▸ **EXERCISE OBJECTIVE**
Copy the whole listing verbatim.
────────────────────────────────────────
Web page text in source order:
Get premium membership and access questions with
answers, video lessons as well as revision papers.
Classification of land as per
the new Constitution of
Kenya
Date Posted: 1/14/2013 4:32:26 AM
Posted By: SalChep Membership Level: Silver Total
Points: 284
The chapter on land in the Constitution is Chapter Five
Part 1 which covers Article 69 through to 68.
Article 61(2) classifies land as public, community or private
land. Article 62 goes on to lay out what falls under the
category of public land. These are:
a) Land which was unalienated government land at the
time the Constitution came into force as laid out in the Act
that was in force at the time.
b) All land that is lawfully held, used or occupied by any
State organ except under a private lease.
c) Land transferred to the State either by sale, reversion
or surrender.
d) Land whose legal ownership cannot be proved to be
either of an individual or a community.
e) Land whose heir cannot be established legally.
────────────────────────────────────────
▸ **EXERCISE SOLUTION**
Web page text in source order:
Get premium membership and access questions with
answers, video lessons as well as revision papers.
Classification of land as per
the new Constitution of
Kenya
Date Posted: 1/14/2013 4:32:26 AM
Posted By: SalChep Membership Level: Silver Total
Points: 284
The chapter on land in the Constitution is Chapter Five
Part 1 which covers Article 69 through to 68.
Article 61(2) classifies land as public, community or private
land. Article 62 goes on to lay out what falls under the
category of public land. These are:
a) Land which was unalienated government land at the
time the Constitution came into force as laid out in the Act
that was in force at the time.
b) All land that is lawfully held, used or occupied by any
State organ except under a private lease.
c) Land transferred to the State either by sale, reversion
or surrender.
d) Land whose legal ownership cannot be proved to be
either of an individual or a community.
e) Land whose heir cannot be established legally.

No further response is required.